Clara et Hannah ouvrent leur blog, au printemps 2011 : l'écureuil du net ! à lire absolument !!!!
Merci à François Bon, qui a accueilli sur Publie.net les Carnets Lointains, et le Manuel anti-onirique.

samedi 26 mars 2011

L'∞, 82

— Et les philtres et les magies et les ensorcèlements, et les empoisonnements, tout cela, que ce monde aujourd'hui s'emploie à oublier, tout ce qu'il est possible d'imaginer en lisant ton histoire, de la puissance de la magie, … et elle, … la magicienne … tu n'en diras rien non plus …
— Non plus.
— Ce n'était pas une question.

De toutes façons, tu n'as pas la recette. Et même si tu l'avais, et même si tu me la donnais, à supposer tout cela, que tu l'aies, que tu ne l'aies pas oubliée, que tu me la donnes, à faire une à une, patiemment, toutes ces suppositions, que je n'ai aucune raison de faire, mais admettons, je ne suis pas sûre que je m'en servirais, de ce philtre. Pour quoi faire ? Tu ne l'as pas, de touts façons, ce descriptif, étape par étape, de tout ce qui ne se trouve plus, de tout ce qui as disparu de la surface de ce monde, je n'y crois pas une seconde, et cela poserait des problèmes de traduction invraisemblables, à n'en plus finir, pour rien, pour rien qu'une tisane à laquelle je ne croirais même pas. Je découvre qu'il est possible de se sentir seule, même en compagnie de la possibilité d'Ulysse. Même la compagnie de la possibilité d'Ulysse n'empêche pas de se sentir seule. Quelque boisson, une infusion de plantes, on y mettrait de cette plante qu'on compare toujours à une goutte de sang, dans toutes les langues, j'ai oublié son nom, Narcisse, Vénus, Jésus, ils sont tous là, sanguinolents, dans toutes les langues, sur un brin d'herbe, ça fait une fleur, avec tu fais une tisane et si tu la laisses macérer à la lumière de la lune, ça fait de la magie ? Je n'y crois pas. Pas une seconde.
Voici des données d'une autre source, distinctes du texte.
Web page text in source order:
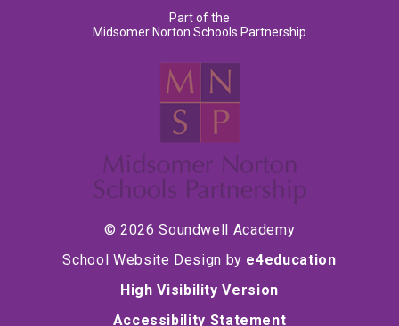
Part of the
Midsomer Norton Schools Partnership
© 2026 Soundwell Academy
School Website Design by e4education
High Visibility Version
Accessibility Statement
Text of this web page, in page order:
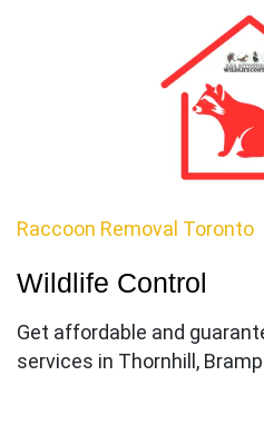
Raccoon Removal Toronto
Wildlife Control
Get affordable and
services in Thornhill,
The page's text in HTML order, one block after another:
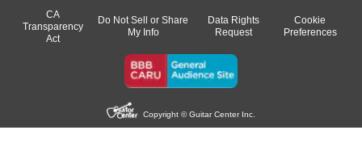
CA
Transparency
Act
Do Not Sell or Share
My Info
Data Rights
Request
Cookie
Preferences
Copyright © Guitar Center Inc.
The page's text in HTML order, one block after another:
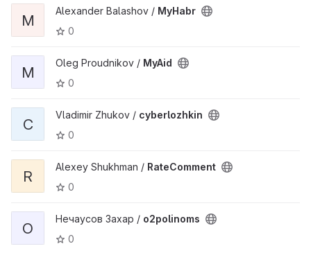
M
Alexander Balashov / MyHabr
0
M
Oleg Proudnikov / MyAid
0
C
Vladimir Zhukov / cyberlozhkin
0
R
Alexey Shukhman / RateComment
0
O
Нечаусов Захар / o2polinoms
0

— Elle ne devait pas être très heureuse, Circé.
— Non.
— Ce n'était pas une question.

De toutes façons, nous, on a déjà tout ce qu'il nous faut, on a la médecine et le désespoir. C'est une double alternative à la magie, je ne te pose pas de questions. Parce que ça ne m'intéresse pas. On a le désespoir, le béton gris, les autoroutes qui s'effondrent, les centrales nucléaires, et on a tout ce qu'il nous faut, on a toutes sortes de petites gélules sous emballage aluminium avec date de péremption. Alors, la magie, les philtres, les sortilèges, on s'en passe. Il y a certainement des contre-indications entre les antidépresseurs et les philtres de ta Circé. Je ne prends ni l'un ni l'autre. Accoutumance à la lucidité. C'est amer. Mais au moins je ne te pose pas de questions auxquelles tu n'as pas envie de répondre. Et depuis que nous nous sommes croisés, dans un rayon de soleil, sur le vieux port, je trouve que nous nous entendons plutôt bien.

— Je ne te posais pas de question.
— Je ne te répondais pas.
— Moi, ça ne me gêne pas que tu sois silencieux.
— Tu peux poser toutes les questions que tu veux. Je répondrai si je veux.

Comme ça, au moins, les règles sont clairement énoncées.